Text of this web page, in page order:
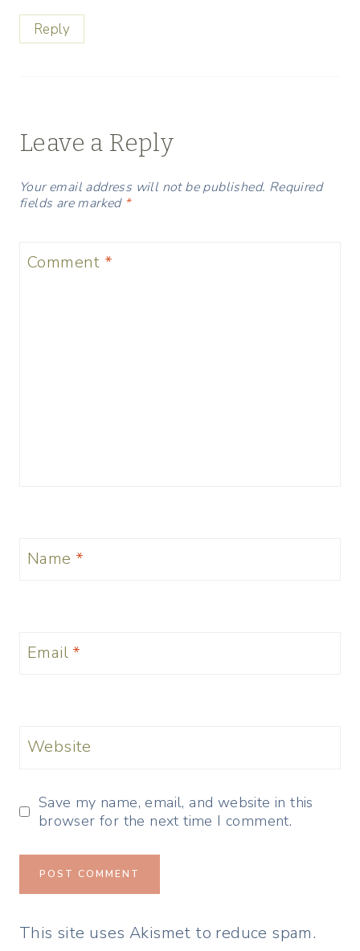
Reply
Leave a Reply
Your email address will not be published. Required
fields are marked *
Comment *
Name *
Email *
Website
Save my name, email, and website in this
browser for the next time I comment.
This site uses Akismet to reduce spam.
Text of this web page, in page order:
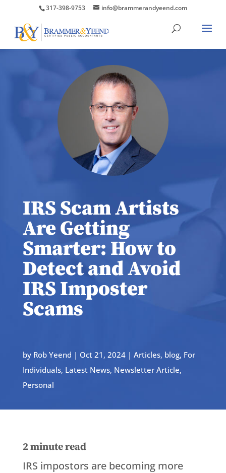
317-398-9753 info@brammerandyeend.com
IRS Scam Artists
Are Getting
Smarter: How to
Detect and Avoid
IRS Imposter
Scams
by Rob Yeend | Oct 21, 2024| Articles, blog, For
Individuals, Latest News, Newsletter Article,
Personal
2 minute read
IRS impostors are becoming more
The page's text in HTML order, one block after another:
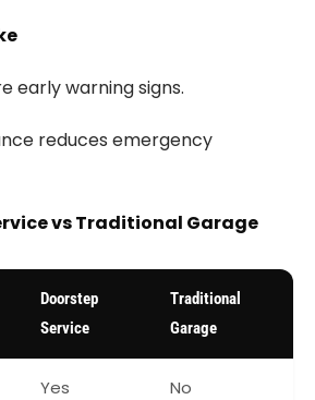
early warning signs.
reduces emergency
vs Traditional Garage
Doorstep
Service
Traditional
Garage
Yes No
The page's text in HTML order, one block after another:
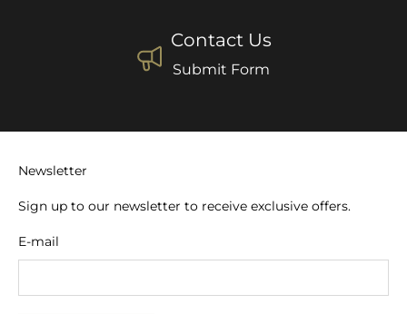
Contact Us
Submit Form
Newsletter
Sign up to our newsletter to receive exclusive offers.
E-mail
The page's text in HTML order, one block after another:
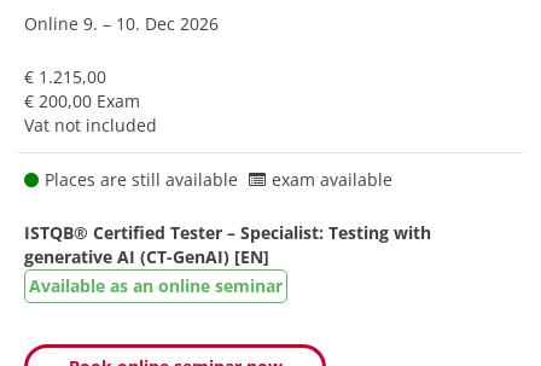
Online 9. – 10. Dec 2026
€ 1.215,00
€ 200,00 Exam
Vat not included
Places are still available exam available
ISTQB® Certified Tester – Specialist: Testing with
generative AI (CT-GenAI) [EN]
Available as an online seminar
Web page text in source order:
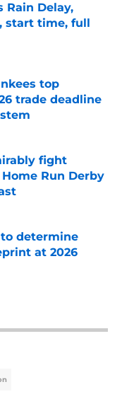
Rain Delay,
start time, full
top
trade deadline
fight
Run Derby
determine
at 2026
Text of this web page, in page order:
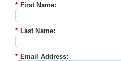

Activity |
Working from the line that contains "Web page text" to the last line of the listing, please quote each line exactly, pictures excluded.

Your response |
Web page text in source order:
Rain Delay,
start time, full
top
trade deadline
fight
Run Derby
determine
at 2026
Text of this web page, in page order:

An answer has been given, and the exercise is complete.